I am creating a "stem mixer for delivery" template in Logic Pro. 6 channels, I each for strings, winds, brass, rhythm, perc, and vox, each with an LA2 and Studer A800,; the strings, winds, brass and perc each send to separate instances of QL Spaces while the Rhythm and Vox send to the UA Lexicon 244; all send to a touch of EMT Plate 140 for overall gloss; a Precision Limiter ( I swap it out for a Precision Multiband when I am screwing up the mix and Ampex ATR on the 2 buss.

All I can say is that my first impression is "wow!" Now I need to decide on an EQ


----------



## Theseus (Dec 10, 2012)

In the box happiness :

- Waves REDD on all channels. I feel this is the best plugin out there, period. BUT, you need to gain stage it properly. Take my word if you will, or better take the word from Bob Ohlsson (Motown legend) himself : hit the plugin at fairly low levels, keep it dynamic. That way, you can achieve with this plug incredible results. Filters are as sweet as it gets, you can gain stage your audio right from it, drive it, adjust the stereo width by playing with the settings (larger than life ? It's right there).

When it comes to channel strips, this is the best in the box plugin. If you work primarily with samples well recorded, you can do 90 % of what you need with it alone.

Add to that (tastefully) Slate VTM + VCC, or Waves NLS (and PIE Compressor + HLS EQ, or H-EQ), a touch of Kush Audio Clariphonic / UBK 1, Softube Summit Channel and Tsar reverb, and it simply doesn't get any better those days to mix entirely in the box.

But Waves REDD is now my "desert island" plugin.

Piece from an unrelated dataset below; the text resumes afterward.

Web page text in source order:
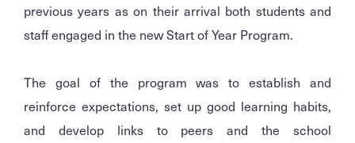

Ps : if you are to choose between Softube Tubetech and Summit audio channel for orchestral mixing - which I've the pleasure of being able to do - you might want to stick with the combo TLA100-EQF100. The Tubetech gets too "viby", whereas the Summit has a natural HF roll-off that suits well strings and woodwinds in the upper register, and is generally more transparent (apart from the roll-off). The Tubetech is really great on rock or urban mixes though.


----------



## kclements (Dec 14, 2012)

hello.

EDIT: Hmmm. I see there is a lot of info here on the thread - and I just asked a question that seems to be already answered. So I am changing my question simply to - the difference between the Kramer Tape and the REDD, both from waves.

Thanks

[strike]Im just starting to get into these channel strip plugs. I do mostly orchestral based music - all in the box. Wondering where you would advice me to start. I downloaded the Wave REDD and like it quite a bit. I don't have UA stuff, so I can't demo that. 

I see Waves has the Kramer Tape on sale this week - how does that compare to the REDD

I am trying to improve my mixes (again mostly orchestral) and add a bit of that something special. I know that it is more about improving my mixing skills than any one plugin. But, if you were just getting into this - what would be your first purchase?

Thanks
k[/strike]


----------



## Goran (Dec 14, 2012)

Like my Nomad Factory's Magnetic & E-Tape very much. Very useful plug-ins (when applied with measure....)


----------



## Theseus (Dec 15, 2012)

kclements @ Fri Dec 14 said:


> hello.
> 
> EDIT: Hmmm. I see there is a lot of info here on the thread - and I just asked a question that seems to be already answered. So I am changing my question simply to - the difference between the Kramer Tape and the REDD, both from waves.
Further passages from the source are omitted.